» Provided records:
----------

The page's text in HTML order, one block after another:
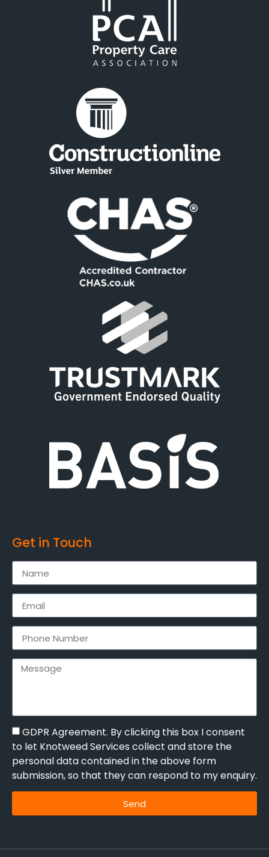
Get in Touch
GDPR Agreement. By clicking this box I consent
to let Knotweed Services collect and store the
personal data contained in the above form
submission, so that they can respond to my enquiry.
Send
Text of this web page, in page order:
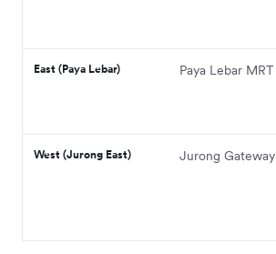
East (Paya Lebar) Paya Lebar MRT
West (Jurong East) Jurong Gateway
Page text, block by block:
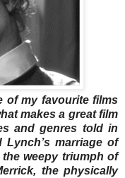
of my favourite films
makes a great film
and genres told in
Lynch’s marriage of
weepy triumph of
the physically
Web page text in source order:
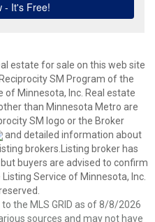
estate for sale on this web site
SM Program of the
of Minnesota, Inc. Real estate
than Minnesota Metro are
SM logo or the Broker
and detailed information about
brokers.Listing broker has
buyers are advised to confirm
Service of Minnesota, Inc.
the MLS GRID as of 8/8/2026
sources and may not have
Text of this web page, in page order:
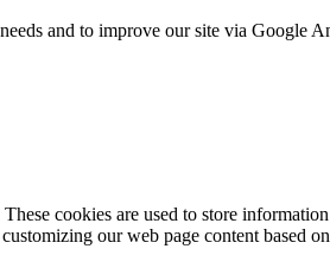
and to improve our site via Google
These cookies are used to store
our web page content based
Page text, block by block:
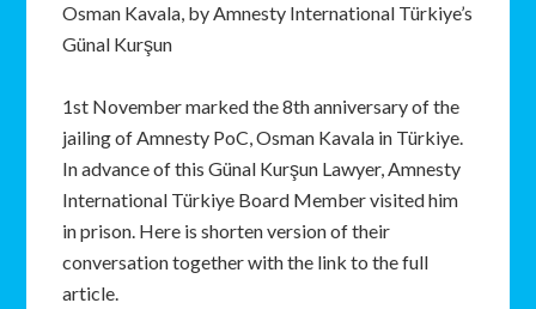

----------

» Your objective: Exclude the pictures and print the rest of the data exactly.

» Answer to this task:
The page's text in HTML order, one block after another:
Get in Touch
GDPR Agreement. By clicking this box I consent
to let Knotweed Services collect and store the
personal data contained in the above form
submission, so that they can respond to my enquiry.
Send
Text of this web page, in page order:
East (Paya Lebar) Paya Lebar MRT
West (Jurong East) Jurong Gateway
Page text, block by block:
of my favourite films
makes a great film
and genres told in
Lynch’s marriage of
weepy triumph of
the physically
Web page text in source order:
estate for sale on this web site
SM Program of the
of Minnesota, Inc. Real estate
than Minnesota Metro are
SM logo or the Broker
and detailed information about
brokers.Listing broker has
buyers are advised to confirm
Service of Minnesota, Inc.
the MLS GRID as of 8/8/2026
sources and may not have
Text of this web page, in page order:
and to improve our site via Google
These cookies are used to store
our web page content based
Page text, block by block:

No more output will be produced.